What is Polynomial Regression?
Polynomial Regression is a form of regression analysis in which the relationship between the independent variable x and the dependent variable y is modeled as an nth-degree polynomial. Polynomial regression fits a nonlinear relationship between the value of x and the corresponding conditional mean of y, denoted E(y | x).
Why use Polynomial Regression?
Polynomial regression is used when the relationship between the independent and dependent variables is not linear, and a simple linear regression model does not fit the data well. By using higher-degree polynomials, the model can capture more complex relationships between the variables.
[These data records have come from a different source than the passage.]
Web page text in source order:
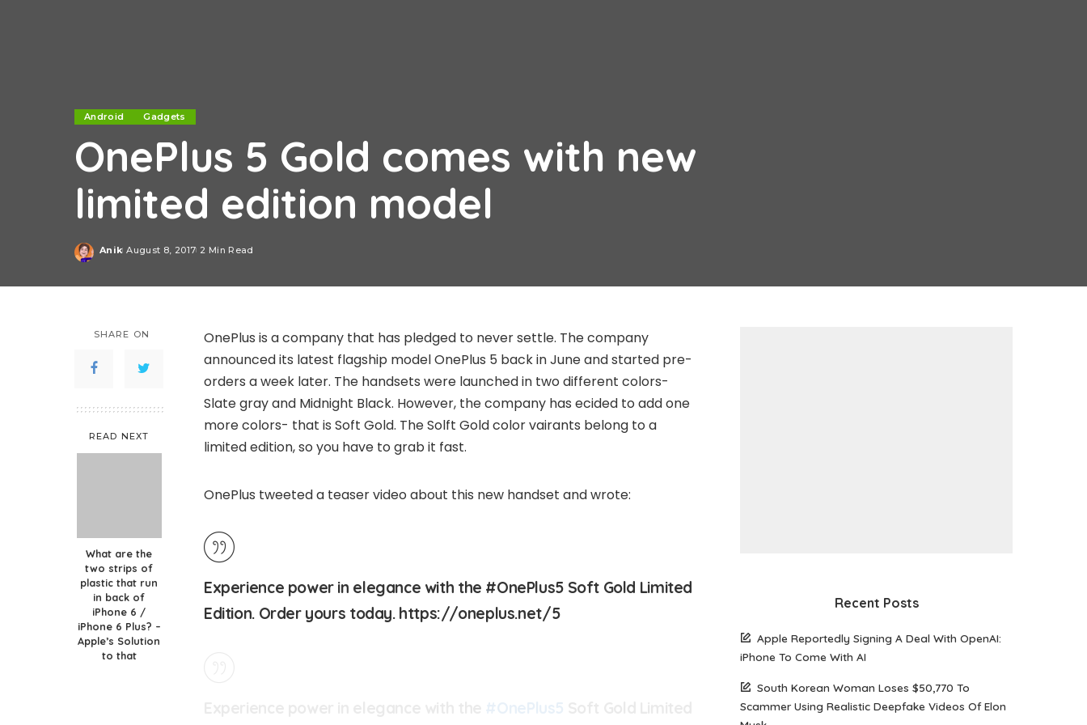
Android Gadgets
OnePlus 5 Gold comes with new
limited edition model
Posted
Anik August 8, 2017 2 Min Read
SHARE ON
READ NEXT
What are the
two strips of
plastic that run
in back of
iPhone 6 /
iPhone 6 Plus? –
Apple’s Solution
to that
OnePlus is a company that has pledged to never settle. The company
announced its latest flagship model OnePlus 5 back in June and started pre-
orders a week later. The handsets were launched in two different colors-
Slate gray and Midnight Black. However, the company has ecided to add one
more colors- that is Soft Gold. The Solft Gold color vairants belong to a
limited edition, so you have to grab it fast.
OnePlus tweeted a teaser video about this new handset and wrote:
Experience power in elegance with the #OnePlus5 Soft Gold Limited
Edition. Order yours today. https://oneplus.net/5
Recent Posts
Apple Reportedly Signing A Deal With OpenAI:
iPhone To Come With AI
South Korean Woman Loses $50,770 To
Scammer Using Realistic Deepfake Videos Of Elon
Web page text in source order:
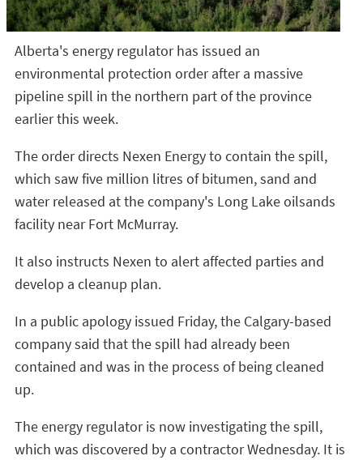
Alberta's energy regulator has issued an
environmental protection order after a massive
pipeline spill in the northern part of the province
earlier this week.
The order directs Nexen Energy to contain the spill,
which saw five million litres of bitumen, sand and
water released at the company's Long Lake oilsands
facility near Fort McMurray.
It also instructs Nexen to alert affected parties and
develop a cleanup plan.
In a public apology issued Friday, the Calgary-based
company said that the spill had already been
contained and was in the process of being cleaned
up.
The energy regulator is now investigating the spill,
which was discovered by a contractor Wednesday. It is

Polynomial Regression example:
Here’s a simple example of how to perform polynomial regression using Python and the scikit-learn library:
import numpy as np
import matplotlib.pyplot as plt
from sklearn.linear_model import LinearRegression
from sklearn.preprocessing import PolynomialFeatures
# Generate sample data
x = np.random.rand(20, 1)
y = 2 * (x ** 3) - 6 * (x ** 2) + 3 * x + np.random.randn(20, 1) * 0.1
# Transform the data to include polynomial features
poly_features = PolynomialFeatures(degree=3, include_bias=False )
x_poly = poly_features.fit_transform(x)
# Perform linear regression on the transformed data
lin_reg = LinearRegression()
lin_reg.fit(x_poly, y)
# Visualize the polynomial regression fit
plt.scatter(x, y, color='blue')
x_new = np.linspace(0, 1, 100).reshape(100, 1)
x_new_poly = poly_features.transform(x_new)
y_new = lin_reg.predict(x_new_poly)
plt.plot(x_new, y_new, color='red', linewidth=2)
plt.xlabel('x')
plt.ylabel('y')
plt.title('Polynomial Regression')
plt.show()
In this example, we generate some sample data with a cubic relationship, add polynomial features to the dataset, and then perform linear regression on the transformed data. The resulting plot shows the original data points and the fitted polynomial curve.